Urteil vom Finanzgericht Münster - 11 K 2207/00 E
Tenor
Die Klage wird abgewiesen.
Die Kosten des Verfahrens werden den Klägern auferlegt.
1
G r ü n d e:
2Die Beteiligten streiten über die Berücksichtigung von Arbeitszimmeraufwendungen.
3Die verheirateten Kläger (Kl.) werden zur Einkommensteuer (ESt) zusammenveranlagt. Die Klägerin (Klin.) ist als Altenpflegerin nichtselbständig tätig. Darüber hinaus erzielt sie aus den in ihrem Alleineigentum stehenden bebauten Grundstücken in A.
4F. 29 (Zweifamilienhaus)
5B. 16 (gemischt-genutztes Grundstück)
6C. 44 (Mietwohngrundstück)
7Einkünfte aus Vermietung und Verpachtung (VuV.).
8In der ESt-Erklärung 1997 gab die Klin. an, in dem selbstgenutzten Einfamilienhaus D. 78 a in G. für die Verwaltung der o.g. Häuser ein Arbeitszimmer eingerichtet zu haben. Sie machte neben den sonstigen Bürokosten auf das Arbeitszimmer entfallende Kosten in Höhe von 3.944,38 DM als Werbungskosten (WK) bei den Einkünften aus VuV. geltend.
9Im ESt-Bescheid 1997 in der Fassung der Einspruchsentscheidung (EE) vom 9.3.2000 ging der Beklagte (Bekl.) davon aus, daß die Arbeitszimmeraufwendungen grundsätzlich mit 2.400 DM als WK zu berücksichtigen seien. Da jedoch bei der Einkunftsermittlung für das Haus F. 29 die WK nach § 9 a Ziffer 2 EStG pauschal ermittelt worden seien, sei der für das Arbeitszimmer berücksichtigungsfähige Betrag um den auf dieses Gebäude entfallenden Anteil von 18 % auf 1.968 DM zu kürzen.
10Die Kl. erhoben mit Schreiben vom 7.4.2000 gegen die EE Klage. Sie vertreten die Auffassung, die Arbeitszimmerkosten seien mit 3.235 DM als WK zu erfassen:
11angefallene Kosten 3.945 DM
12Kürzung um 18 % 710 DM
13verbleibender abziehbarer Betrag 3.235 DM
14Eine Begrenzung der Aufwendungen scheide aus, da das Arbeitszimmer nicht unter § 4 Abs. 5 Nr. 6 b EStG falle. Es handele sich um einen Raum, von dem aus ausschließlich die Hausverwaltung (private Vermögensverwaltung) betrieben werde. Die Einordnung als häusliches Arbeitszimmer (§ 4 Abs. 5 Nr. 6 b EStG) komme nur in Betracht, wenn für die konkrete Tätigkeit, der das Zimmer diene, eine außerhäusliche Schwerpunkt-Arbeitsstätte vorhanden sei. Für die Hausverwaltung der Klin. gebe es keine andere Arbeitsstätte.
15Im übrigen führe die Regelung des § 4 Abs. 5 Nr. 6 b letzter Halbsatz EStG zur Ungleichbehandlung von Steuerpflichtigen, deren Einkommen sich aus mehreren Einkommensquellen zusammensetze, gegenüber Steuerpflichtigen, deren Einkommen aus einer Tätigkeit herrühre.

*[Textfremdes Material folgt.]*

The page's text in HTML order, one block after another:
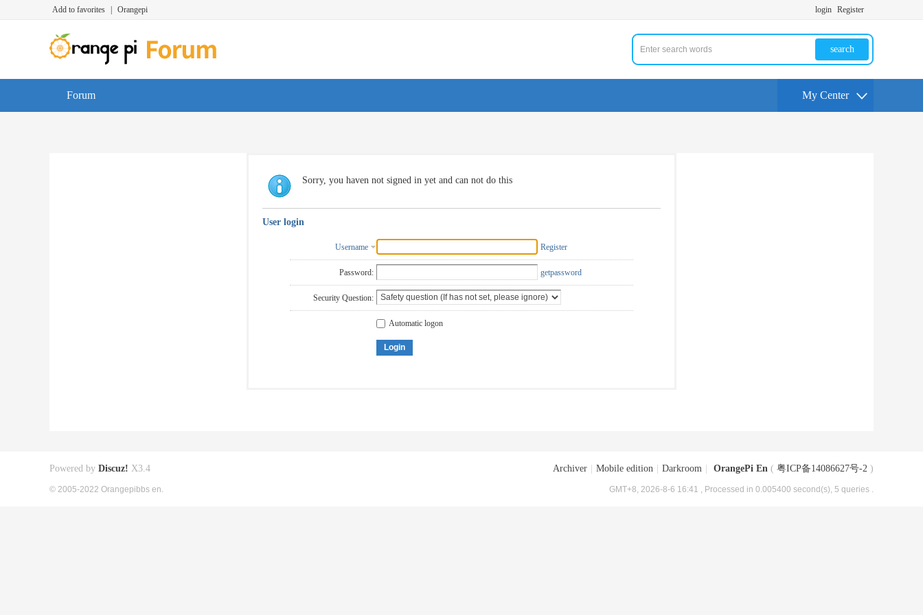
Add to favorites Orangepi login Register
search
Forum My Center
Sorry, you haven not signed in yet and can not do this
User login
Username Register
Password: getpassword
Security Question:
Automatic logon
Login
Archiver Mobile edition Darkroom OrangePi En ( 粤ICP备14086627号-2 )
GMT+8, 2026-8-6 16:41 , Processed in 0.005400 second(s), 5 queries .
Powered by Discuz! X3.4
© 2005-2022 Orangepibbs en.
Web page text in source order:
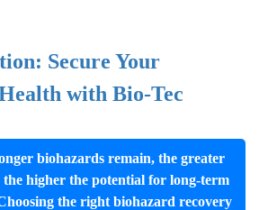
Secure Your
with Bio-Tec
biohazards remain, the greater
higher the potential for long-term
the right biohazard recovery
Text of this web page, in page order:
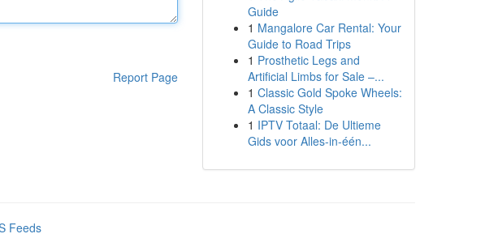
Report Page
Guide
1 Mangalore Car Rental: Your
Guide to Road Trips
1 Prosthetic Legs and
Artificial Limbs for Sale –...
1 Classic Gold Spoke Wheels:
A Classic Style
1 IPTV Totaal: De Ultieme
Gids voor Alles-in-één...
Feeds
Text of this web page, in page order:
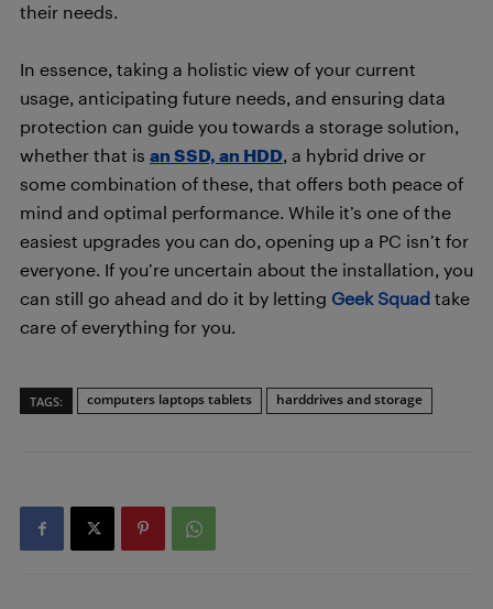
their needs.
In essence, taking a holistic view of your current
usage, anticipating future needs, and ensuring data
protection can guide you towards a storage solution,
whether that is an SSD, an HDD, a hybrid drive or
some combination of these, that offers both peace of
mind and optimal performance. While it’s one of the
easiest upgrades you can do, opening up a PC isn’t for
everyone. If you’re uncertain about the installation, you
can still go ahead and do it by letting Geek Squad take
care of everything for you.
TAGS: computers laptops tablets harddrives and storage
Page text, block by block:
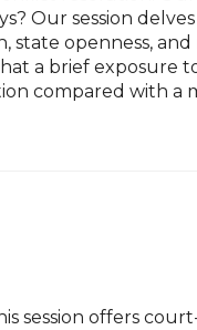
Our session
openness, and
a brief exposure
compared with
session offers
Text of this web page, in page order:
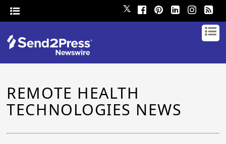
𝕏
REMOTE HEALTH
TECHNOLOGIES NEWS
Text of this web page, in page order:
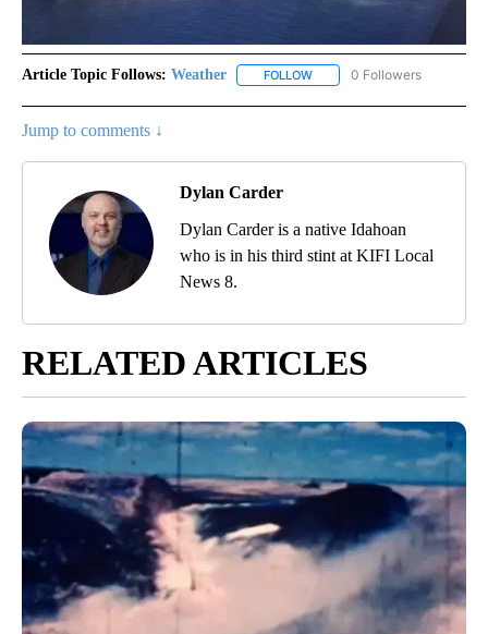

16Selbst wenn die Rechtsauffassung des Bekl. als zutreffend angesehen werde, sei der Begrenzungsbetrag von 2.400 DM ungekürzt anzusetzen. Die vom Bekl. vorgenommene Kürzung um 18 % sei systemwidrig und vom Wortlaut der Vorschrift nicht gedeckt. Nach der Systematik von § 4 Abs. 5 Nr. 6 b EStG seien die abziehbaren Aufwendungen auf 2.400 DM zu begrenzen. Abziehbar seien die Aufwendungen, die nach Abzug des auf das Haus F. entfallenden Anteils der Aufwendungen von den Gesamtausgaben für das Zimmer verblieben. Im Streitfall seien das 3.235 DM (Gesamtausgaben 3.945 DM ./. 18 % - 710 DM). Dieser Betrag sei auf 2.400 DM zu begrenzen.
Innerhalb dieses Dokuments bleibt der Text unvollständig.